Department of Electrical and Electronic Engineering and Institute of Biomedical Engineering, Imperial College London, London SW7 2AZ, United Kingdom.
Department of Bioengineering, Imperial College London, London SW7 2AZ, United Kingdom.
Anal Chem. 2020 Apr 7;92(7):5276-5285. doi: 10.1021/acs.analchem.9b05836. Epub 2020 Mar 20.
This work describes an array of 1024 ion-sensitive field-effect transistors (ISFETs) using sensor-learning techniques to perform multi-ion imaging for concurrent detection of potassium, sodium, calcium, and hydrogen.
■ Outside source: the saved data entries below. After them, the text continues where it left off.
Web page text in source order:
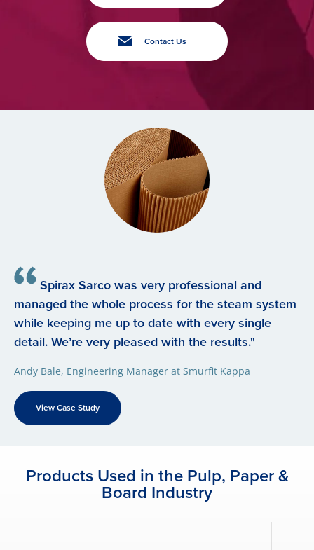
Contact Us
Spirax Sarco was very professional and
managed the whole process for the steam system
while keeping me up to date with every single
detail. We’re very pleased with the results."
Andy Bale, Engineering Manager at Smurfit Kappa
View Case Study
Products Used in the Pulp, Paper &
Board Industry
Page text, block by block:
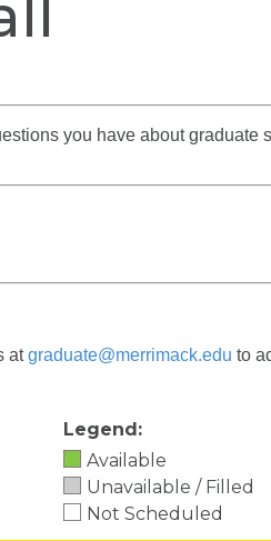
you have about graduate
atgraduate@merrimack.edu to
Legend:
Available
Unavailable / Filled
Not Scheduled
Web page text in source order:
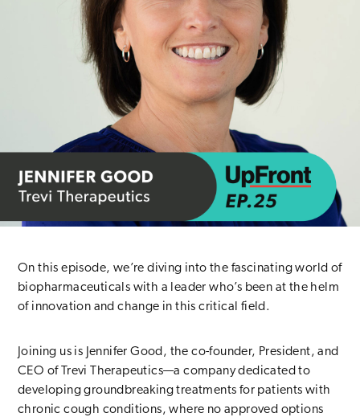
On this episode, we’re diving into the fascinating world of
biopharmaceuticals with a leader who’s been at the helm
of innovation and change in this critical field.
Joining us is Jennifer Good, the co-founder, President, and
CEO of Trevi Therapeutics—a company dedicated to
developing groundbreaking treatments for patients with
chronic cough conditions, where no approved options
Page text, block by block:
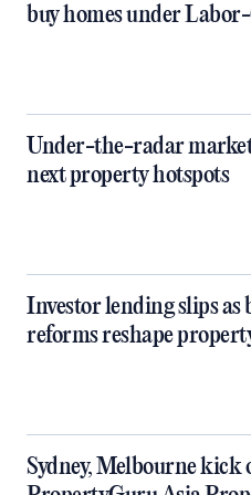
buy homes under
Under-the-radar
next property hotspots
Investor lending slips as
reforms reshape
Sydney, Melbourne kick
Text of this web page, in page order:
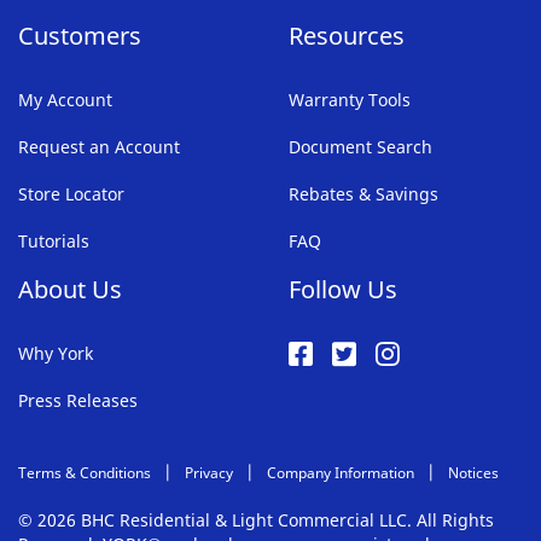
Customers
My Account
Request an Account
Store Locator
Tutorials
Resources
Warranty Tools
Document Search
Rebates & Savings
FAQ
About Us
Why York
Press Releases
Follow Us
Terms & Conditions Privacy Company Information Notices
© 2026 BHC Residential & Light Commercial LLC. All Rights
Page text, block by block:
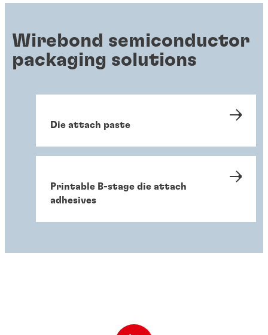
Wirebond semiconductor
packaging solutions
Die attach paste
Printable B-stage die attach
adhesives
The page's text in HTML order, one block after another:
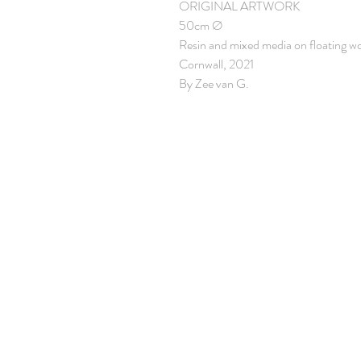
ORIGINAL ARTWORK
50cm Ø
Resin and mixed media on floating
Cornwall, 2021
By Zee van G.
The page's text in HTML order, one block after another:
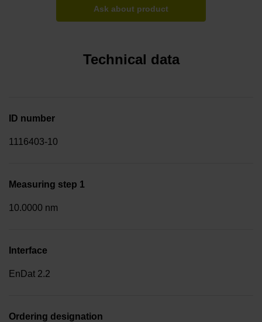
Ask about product
Technical data
ID number
1116403-10
Measuring step 1
10.0000 nm
Interface
EnDat 2.2
Ordering designation
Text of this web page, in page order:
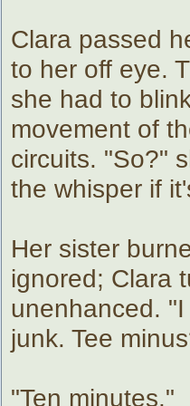
Clara passed
to her off eye.
she had to
movement of
circuits. "So?"
the whisper if
Her sister
ignored; Clara
unenhanced.
junk. Tee
"Ten minutes."
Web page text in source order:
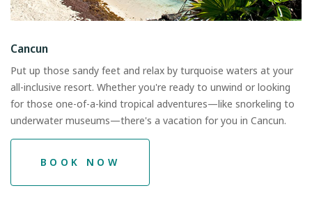
Cancun
Put up those sandy feet and relax by turquoise waters at your
all-inclusive resort. Whether you're ready to unwind or looking
for those one-of-a-kind tropical adventures—like snorkeling to
underwater museums—there's a vacation for you in Cancun.
BOOK NOW
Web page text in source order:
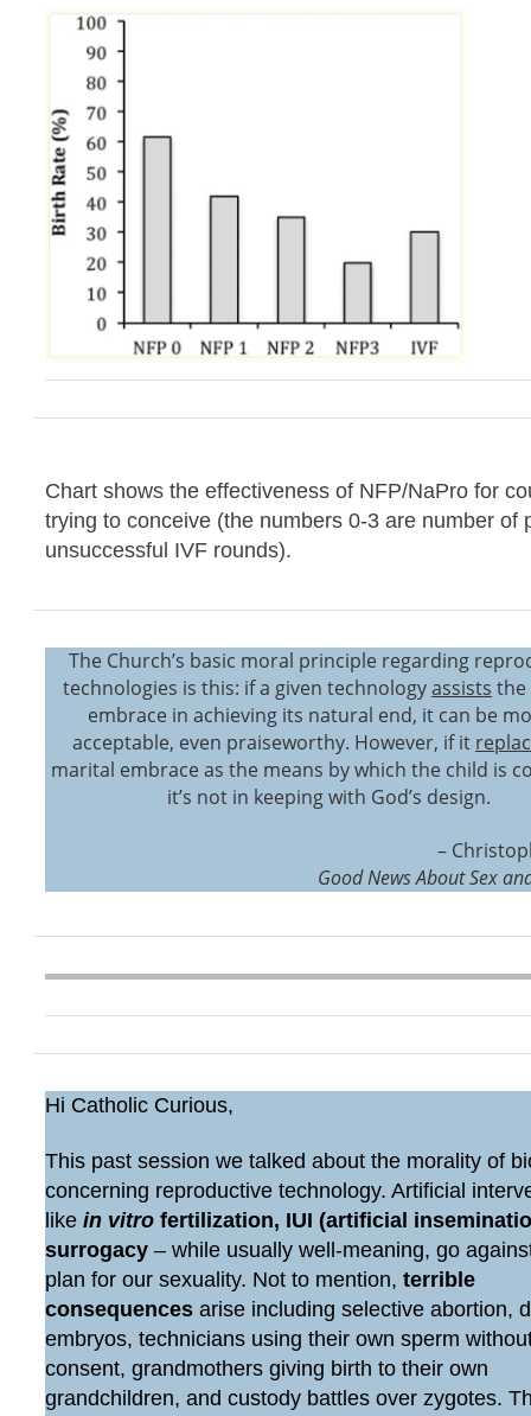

Analyte-specific ionophore membranes are deposited on the surface of the ISFET array chip, yielding pixels with quasi-Nernstian sensitivity to K, Na, or Ca. Uncoated pixels display pH sensitivity from the standard SiN passivation layer. The platform is then trained by inducing a change in single-ion concentration and measuring the responses of all pixels. Sensor learning relies on offline training algorithms including -means clustering and density-based spatial clustering of applications with noise to yield membrane mapping and sensitivity of each pixel to target electrolytes. We demonstrate multi-ion imaging with an average error of 3.7% (K), 4.6% (Na), and 1.8% (pH) for each ion, respectively, while Ca incurs a larger error of 24.2% and hence is included to demonstrate versatility. We validate the platform with a brain dialysate fluid sample and demonstrate reading by comparing with a gold-standard spectrometry technique.
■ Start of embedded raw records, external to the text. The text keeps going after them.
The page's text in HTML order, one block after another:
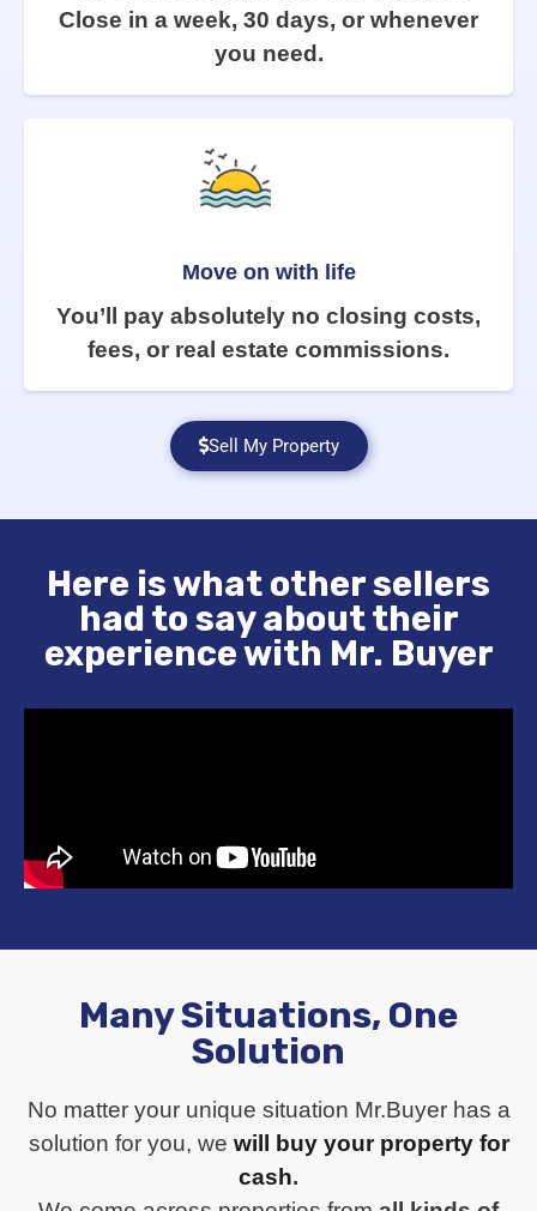
Close in a week, 30 days, or whenever
you need.
Move on with life
You’ll pay absolutely no closing costs,
fees, or real estate commissions.
Sell My Property
Here is what other sellers
had to say about their
experience with Mr. Buyer
Many Situations, One
Solution
No matter your unique situation Mr.Buyer has a
solution for you, we will buy your property for
cash.
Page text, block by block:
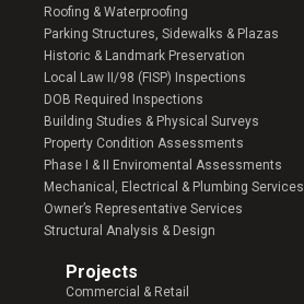
Roofing & Waterproofing
Parking Structures, Sidewalks & Plazas
Historic & Landmark Preservation
Local Law II/98 (FISP) Inspections
DOB Required Inspections
Building Studies & Physical Surveys
Property Condition Assessments
Phase I & II Enviromental Assessments
Mechanical, Electrical & Plumbing Services
Owner’s Representative Services
Structural Analysis & Design
Projects
Commercial & Retail

本工作描述了一种由 1024 个离子敏感场效应晶体管(ISFET)组成的阵列,该阵列使用传感器学习技术对钾、钠、钙和氢进行多离子成像,以进行同时检测。在 ISFET 阵列芯片表面沉积分析物特异性离子载体膜,得到对 K、Na 或 Ca 具有准 Nernst 灵敏度的像素。未涂层的像素显示出来自标准 SiN 钝化层的 pH 灵敏度。然后,通过诱导单离子浓度变化并测量所有像素的响应来对平台进行训练。传感器学习依赖于离线训练算法,包括均值聚类和具有噪声的应用程序的基于密度的空间聚类,以产生每个像素对目标电解质的膜映射和灵敏度。我们分别展示了每个离子的多离子成像,平均误差为 3.7%(K)、4.6%(Na)和 1.8%(pH),而 Ca 则产生更大的 24.2%误差,因此包括在内以展示多功能性。我们使用脑透析液样本验证了该平台,并通过与金标准光谱技术进行比较来证明其读数的准确性。